Selanjutnya dipilih 3 (tiga) dengan arah kebijakan yaitu arah kebijakan
(1) : “Meningkatkan kompetensi jabatan struktural melalui diklat kepemimpinan”; arah kebijakan (2) : “Meningkatkan
kompetensi jabatan fungsional tertentu (guru dan tenaga kesehatan)”; arah kebijakan (3) : “Meningkatkan kompetensi
jabatan fungsional lainnya”. Jadi untuk
level Daerah dapat disusun indikator kinerja mandiri berupa Persentase
Peningkatan Kompetensi Standar ASN Pemangku Jabatan Struktural,
Fungsional Tertentu dan Fungsional Lainnya. Selanjutnya untuk metode perhitungannya, dapat
disusun formula matematisnya.
Disamping
itu berbagai variasi indikator kinerja
mandiri yang dapat disusun, sesuai
dengan pernyataan –pernyataan Tujuan, Sasaran, Strategi, dan Arah Kebijakan
yang terdapat dalam dokumen perencanaan daerah maupun OPD. Apabila
suatu daerah memiliki kebijakan bahwa
setiap ASN yang diserahi tugas tertentu perlu memiliki kompetensi tambahan (misalnya : Pejabat Penatausahaan Keuangan (PPK)-OPD harus
mengikuti Diklat/Kursus Keuangan Daerah), maka indikator kinerja mandiri yang
disusun menyesuaikan dengan kebijakan
tersebut. Jika kita menggunakan
ilustrasi di atas, maka indikator kinerja mandiri akan berubah menjadi : “Persentase Peningkatan Kompetensi ASN
Pemangku Jabatan Struktural, Fungsional Tertentu, Fungsinal Lainnya dan
Pemangku Jabatan Pelaksana lainnya”. Begitu
juga, apabila pernyataan tujuan memuat
substansi “Peningkatan kapasitas ASN”, maka indikator kinerja mandiri yang disusun
seyogyanya ditambahkan unsur jenjang
pendidikan (biasa dipakai rata-rata lama
sekolah ASN) secara tertimbang/proporsional.
Ilustrasi
dari indikator kinerja mandiri yang akan menjadi IKU OPD yang menjadi
pendorong IKU daerah. Misalkan
dalam RPJMD suatu terdapat Tujuan :
“Terwujudnya transparansi
penyelenggaraan pemerintah daerah sesuai ketentuan, dengan
target terlayaninya seluruh permintaan informasi publik sebesar
100% (asumsi kondisi saat
perencanaan masih 50 %)“. Untuk
mencapai tujuan tersebut ditetapkan
salah satu Sasaran “Meningkatkan transparansi
penyelenggaraan pemerintahan daerah,
dengan target peningkatan 10 % per tahun”. Kemudian,
Strateginya : “Meningkatkan pengelolaan informasi publik”. Selanjutnya
dipilih 3 (tiga) Arah Kebijakan : (1) “Meningkatkan pengungkapan informasi publik (disclosure)”; arah kebijakan
(2) : “Meningkatkan ketepatan media (media
effectiveness)”; arah kebijakan (3)
: “Meningkatkan kebenaran informasi (truth)
”.
Sesuai
dengan sasaran tersebut, maka daerah dapat menggunakan
Indeks Transparansi
Publik sebagai IKU pada tingkatan daerah.

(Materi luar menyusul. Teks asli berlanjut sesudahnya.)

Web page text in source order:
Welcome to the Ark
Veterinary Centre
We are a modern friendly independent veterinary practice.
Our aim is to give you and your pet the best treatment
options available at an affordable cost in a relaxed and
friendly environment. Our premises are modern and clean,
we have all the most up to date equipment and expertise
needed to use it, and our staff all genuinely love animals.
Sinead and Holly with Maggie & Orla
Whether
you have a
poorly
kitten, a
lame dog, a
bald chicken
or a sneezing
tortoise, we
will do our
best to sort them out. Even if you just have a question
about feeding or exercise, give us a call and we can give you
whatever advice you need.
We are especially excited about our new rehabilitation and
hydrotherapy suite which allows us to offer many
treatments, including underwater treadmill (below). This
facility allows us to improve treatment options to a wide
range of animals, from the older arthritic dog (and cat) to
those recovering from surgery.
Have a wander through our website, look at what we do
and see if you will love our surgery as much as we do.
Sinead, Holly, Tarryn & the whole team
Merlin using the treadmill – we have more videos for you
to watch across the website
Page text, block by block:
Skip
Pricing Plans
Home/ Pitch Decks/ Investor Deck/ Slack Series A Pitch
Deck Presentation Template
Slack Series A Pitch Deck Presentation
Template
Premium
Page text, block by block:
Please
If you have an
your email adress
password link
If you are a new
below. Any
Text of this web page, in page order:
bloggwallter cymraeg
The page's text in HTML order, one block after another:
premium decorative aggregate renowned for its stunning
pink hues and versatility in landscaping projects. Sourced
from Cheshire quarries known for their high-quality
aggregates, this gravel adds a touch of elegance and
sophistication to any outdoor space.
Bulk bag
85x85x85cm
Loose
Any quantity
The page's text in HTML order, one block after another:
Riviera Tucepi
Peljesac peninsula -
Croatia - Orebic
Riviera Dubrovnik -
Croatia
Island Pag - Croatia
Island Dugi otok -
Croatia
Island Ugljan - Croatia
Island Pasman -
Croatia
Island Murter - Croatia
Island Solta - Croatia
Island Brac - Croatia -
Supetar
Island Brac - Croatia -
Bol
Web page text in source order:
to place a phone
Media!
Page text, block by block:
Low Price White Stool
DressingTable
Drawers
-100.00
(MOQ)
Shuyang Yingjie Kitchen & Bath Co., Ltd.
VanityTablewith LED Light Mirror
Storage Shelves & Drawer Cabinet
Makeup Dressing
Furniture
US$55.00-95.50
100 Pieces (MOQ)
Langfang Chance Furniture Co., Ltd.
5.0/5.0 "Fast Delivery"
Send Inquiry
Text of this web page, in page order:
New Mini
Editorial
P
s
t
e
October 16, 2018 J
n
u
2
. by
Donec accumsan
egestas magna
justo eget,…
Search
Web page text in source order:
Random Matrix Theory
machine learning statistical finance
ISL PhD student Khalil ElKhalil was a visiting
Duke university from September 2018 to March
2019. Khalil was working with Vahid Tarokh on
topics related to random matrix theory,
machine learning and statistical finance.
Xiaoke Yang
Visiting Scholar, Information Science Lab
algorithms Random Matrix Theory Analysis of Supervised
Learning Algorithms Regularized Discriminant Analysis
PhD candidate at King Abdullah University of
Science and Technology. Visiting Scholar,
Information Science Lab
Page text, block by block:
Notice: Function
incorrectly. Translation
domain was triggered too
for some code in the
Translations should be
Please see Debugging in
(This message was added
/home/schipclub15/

Selaras
dengan arah kebijakan nomor (1), maka OPD
terkait dapat menetapkan indikator kinerja mandiri, seperti
“Persentase Peningkatan Pengungkapan Informasi Publik”, yang selanjutnya dijadikan IKU OPD
yang menjadi pendorong IKU daerah yaitu Indeks Transparansi Publik. Agar persentase pengungkapan informasi publik tersebut
dapat diukur, maka PPID secara bersama-sama OPD (selaku Badan Publik) terlebih dahulu mengidentifikasi
seluruh jenis-jenis informasi yang termasuk informasi publik yang
dikelola oleh masing-masing OPD,
kemudian dikonsolidasi menjadi informasi publik daerah, sehingga dapat diukur
persentase pengungkapannya.
Keberadaan
indikator kinerja mandiri yang akurat sangat penting dalam mengisi kekosongan
indikator kinerja untuk meningkatkan akuntabilitas kinerja organisasi secara administratif,
karena secara umum indikator kinerja merupakan bagian dari proses administrasi yang
dapat menggambarkan bagaimana suatu organisasi memahami dan menjawab kebutuhan masyarakat dengan memberikan layanan publik secara akurat,
dalam lingkup kewenangan yang dimiliki organisasi tersebut.